2007-12-06 05:24:56 · 9 answers · asked by Luke 3 in Arts & Humanities History

9 answers

Fozzed and Anoldmick have given you excellent answers - plenty there for a good essay.

The only thing I would add is that there were a small number of people who tried their level best to alleviate the suffering of the Irish people during the famine.

The Society of Friends (the Quakers), raised large sums of money in England to open soup kitchens in Ireland to try to feed the starving population.

A very small number of Irish landlords became bankrupt in their efforts to feed the hungry, but overall, the lack of help from within the country, and from the British government was shameful.

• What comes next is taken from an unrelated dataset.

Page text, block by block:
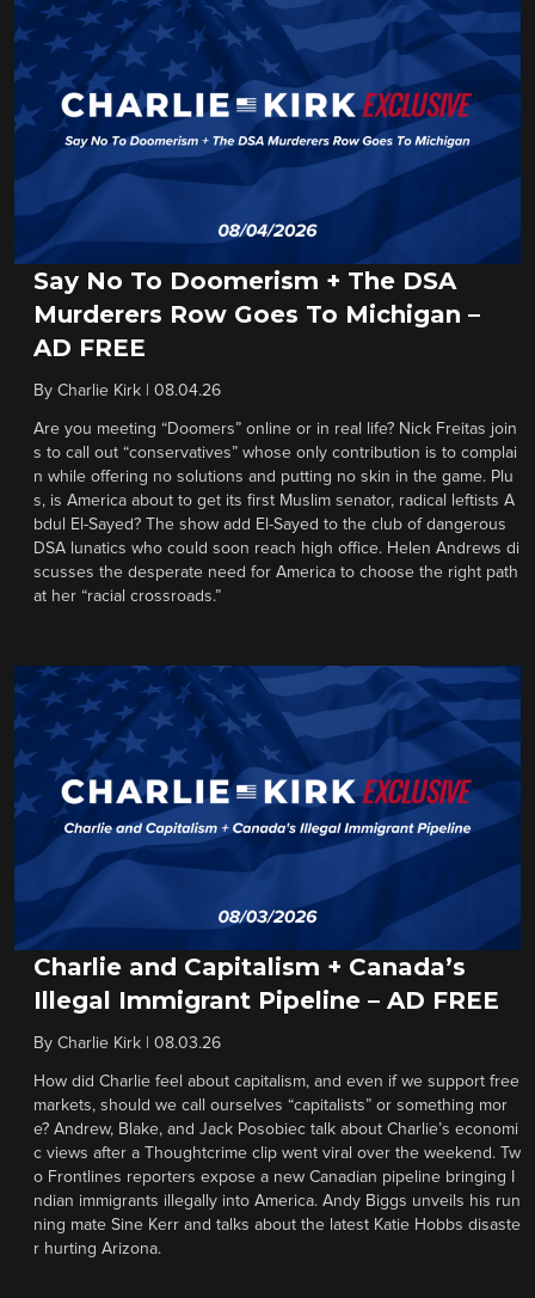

2007-12-06 06:59:01 · answer #1 · answered by Anonymous · 1 0

Fozzled gives an excellent answer; perhaps I can summarize: The Irish had become very, very dependent on potatoes by the early 1840s. There is one variety that grew very readily in Ireland and demanded minimal tending as it grew. The variety is known as the "lumper". The problem with the lumper is that it has a very high moisture content. In Ireland's naturally damp climate, that was a prescription for disaster.
In 1845 a fungus attacked the potato crop with stunning ferocity. A healthy potato would be turned into a black, inedible mess overnight. And so dependent upon the lumper was the population that hundreds of thousands died because they had nothing else to eat.
Some Irish blamed the English. So strained were relations between Ireland and England that it was quite easy for Irish folks to believe the English had somehow caused the blight and then acted to ensure its terrible toll. The English didn't do it, but nonetheless, the results of the potato blight caused by that fungus I mentioned were profound. There was a great wave of Irish immigration to America in the following years. It was leave or starve, basically. It's so terribly ironic at how America was so richly blessed through the sorrow that struck Ireland. The Irish have always been amongst the most industrious and most innovative amongst us - and yes, I am of Irish descent...but I have to admit my ancestor came to Virginia in 1740. Still - Erin go Bragh!

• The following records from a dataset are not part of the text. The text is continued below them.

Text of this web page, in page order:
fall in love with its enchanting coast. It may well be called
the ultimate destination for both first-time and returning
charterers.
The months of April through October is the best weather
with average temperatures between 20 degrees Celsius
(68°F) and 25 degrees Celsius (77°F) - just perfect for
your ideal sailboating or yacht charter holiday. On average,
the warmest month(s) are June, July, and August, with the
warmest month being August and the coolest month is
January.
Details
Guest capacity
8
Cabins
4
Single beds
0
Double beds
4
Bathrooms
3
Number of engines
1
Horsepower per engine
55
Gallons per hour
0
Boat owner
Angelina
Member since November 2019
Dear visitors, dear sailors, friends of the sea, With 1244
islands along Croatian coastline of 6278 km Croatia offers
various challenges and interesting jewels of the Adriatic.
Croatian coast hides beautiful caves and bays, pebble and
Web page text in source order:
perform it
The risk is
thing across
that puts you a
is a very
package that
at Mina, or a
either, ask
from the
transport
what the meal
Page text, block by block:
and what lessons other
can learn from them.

2007-12-06 05:44:02 · answer #2 · answered by Anonymous · 2 1

Tell her to go on google and type in irish famine 1845 there will be loads and loads of information there that will give her enough for a great essay.

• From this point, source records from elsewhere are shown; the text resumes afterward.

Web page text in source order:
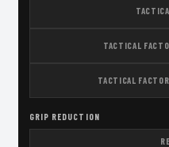
TACTICAL
TACTICAL
GRIP REDUCTION
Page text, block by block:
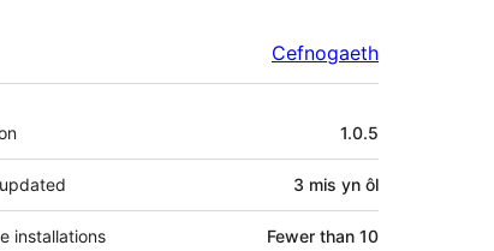
Cefnogaeth
1.0.5
3 mis yn ôl
installations Fewer than 10
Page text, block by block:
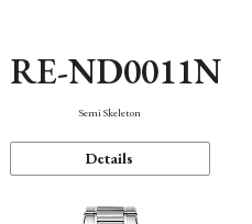
RE-ND0011N
Semi Skeleton
Details
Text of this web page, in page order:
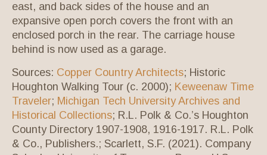
east, and back sides of the house and an
expansive open porch covers the front with an
enclosed porch in the rear. The carriage house
behind is now used as a garage.
Sources: Copper Country Architects; Historic
Houghton Walking Tour (c. 2000); Keweenaw Time
Traveler; Michigan Tech University Archives and
Historical Collections; R.L. Polk & Co.’s Houghton
County Directory 1907-1908, 1916-1917. R.L. Polk
& Co., Publishers.; Scarlett, S.F. (2021). Company
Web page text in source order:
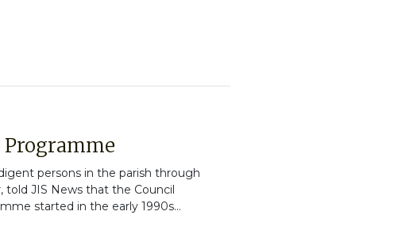
persons in the parish through
told JIS News that the Council
started in the early 1990s...
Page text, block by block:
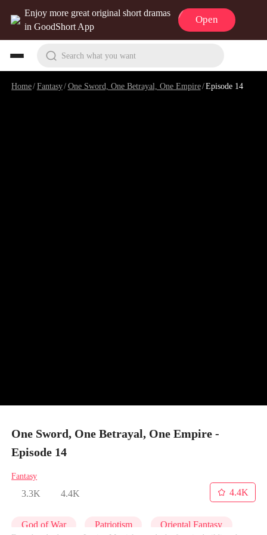
Enjoy more great original short dramas
in GoodShort App
Open
Search what you want
Home/Fantasy/One Sword, One Betrayal, One Empire/Episode 14
One Sword, One Betrayal, One Empire -
Episode 14
Fantasy
3.3K 4.4K
4.4K
God of War Patriotism Oriental Fantasy
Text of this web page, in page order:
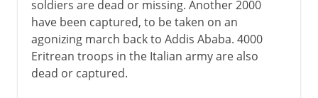
soldiers are dead or missing. Another 2000
have been captured, to be taken on an
agonizing march back to Addis Ababa. 4000
Eritrean troops in the Italian army are also
dead or captured.
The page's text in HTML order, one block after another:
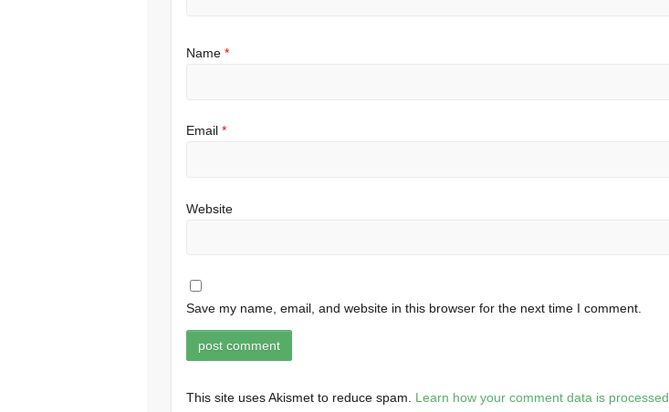
Name*
Email*
Website
Save my name, email, and website in this browser for the next time I comment.
This site uses Akismet to reduce spam. Learn how your comment data is processed.

2007-12-06 05:33:58 · answer #3 · answered by Jackie B 2 · 2 0

Fozzled, Anoldmick and Dream On all gave very good answers.

I would also like to add that many people were evicted from their homes during the Great hunger because they could not pay their rent, some were deported to Australia because they ate the food that was supposed to pay the rent.

The Quakers tried very hard to help the poor in Ireland during the Great hunger.

Calcutta, Bombay (India), Jamaica, Florence (Italy), Antigue (France), Barbados and The Choctaw tribe (North America) all tried to help Ireland during the Great hunger.

Have a look at this video it might help

2007-12-06 10:06:29 · answer #4 · answered by followthebird 2 · 1 0

Greedy Rich British landowners, mainly English took over the place and wouldn't give the natives food or water, that is one of the reasons why a lot of Irish people emigrated to other parts of the world and why there is still resentment even to this day against Anglos.

2007-12-06 05:32:17 · answer #5 · answered by Mick77 2 · 3 0

Potatoes where the staple diet of the poor in England and Ir land The famine was caused by the Potato Blight and a lot of people in both countries died of starvation but for some mystical reason the English always get blamed by the Irish for it.

2007-12-06 07:10:57 · answer #6 · answered by Anonymous · 0 2

Basically us Irish Catholics starved to death as the potato blight destroyed our only food source ,"spuds". And we still had to give grain to the British bastards for our taxes even though they could have saved a million Irish people and instead of saving us they condemned us.

2007-12-06 08:35:54 · answer #7 · answered by Matty 2 · 2 0

he 'Great Hunger' was one of many famines in Ireland during the first half of the nineteenth century, but the size of the disaster dwarfed those that preceded it. A contemporary comment was that "God sent the blight, but the English made the famine: and to some extent this was true because the governments of both Peel and Lord John Russell did little to help the Irish population.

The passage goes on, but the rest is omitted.